- [Your goal]: The output should hold exactly, and only, the lines from the line bearing "Page text, block" through the last line of the listing below, and no pictures.

- [Listed records]:

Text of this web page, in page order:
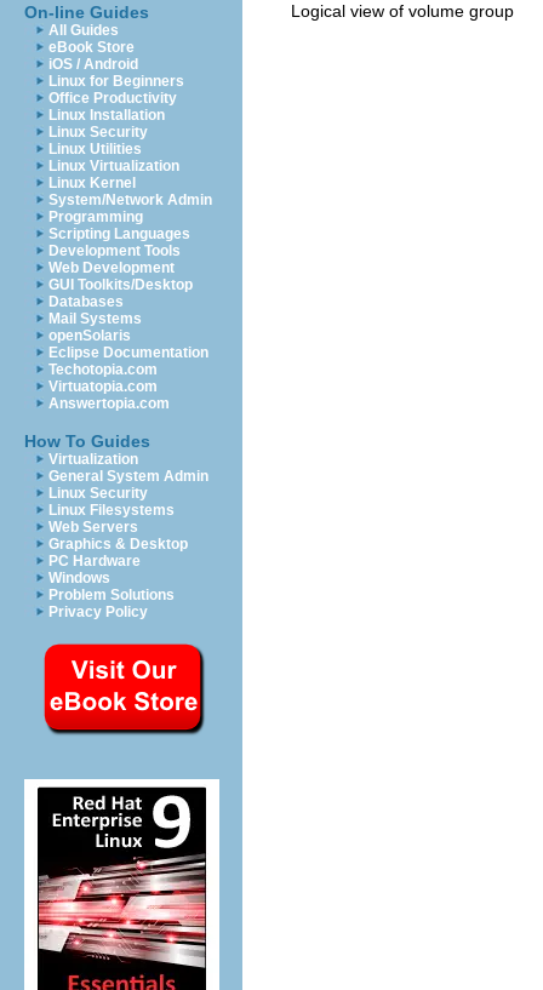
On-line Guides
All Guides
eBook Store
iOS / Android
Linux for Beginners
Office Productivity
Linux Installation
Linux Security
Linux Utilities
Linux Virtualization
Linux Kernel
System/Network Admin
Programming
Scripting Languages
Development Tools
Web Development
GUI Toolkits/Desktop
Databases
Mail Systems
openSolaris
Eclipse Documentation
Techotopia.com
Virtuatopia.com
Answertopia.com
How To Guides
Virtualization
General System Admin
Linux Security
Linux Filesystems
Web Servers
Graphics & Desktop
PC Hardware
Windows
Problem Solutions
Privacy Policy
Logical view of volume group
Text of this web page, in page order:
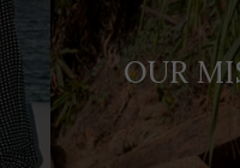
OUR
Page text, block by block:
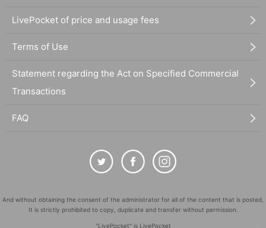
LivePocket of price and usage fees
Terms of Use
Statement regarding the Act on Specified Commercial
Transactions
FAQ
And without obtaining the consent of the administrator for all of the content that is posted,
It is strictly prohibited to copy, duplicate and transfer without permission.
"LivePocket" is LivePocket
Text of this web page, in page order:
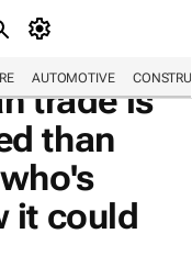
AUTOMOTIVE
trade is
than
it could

- [Worked solution]:
Page text, block by block:
LivePocket of price and usage fees
Terms of Use
Statement regarding the Act on Specified Commercial
Transactions
FAQ
And without obtaining the consent of the administrator for all of the content that is posted,
It is strictly prohibited to copy, duplicate and transfer without permission.
"LivePocket" is LivePocket
Text of this web page, in page order:
AUTOMOTIVE
trade is
than
it could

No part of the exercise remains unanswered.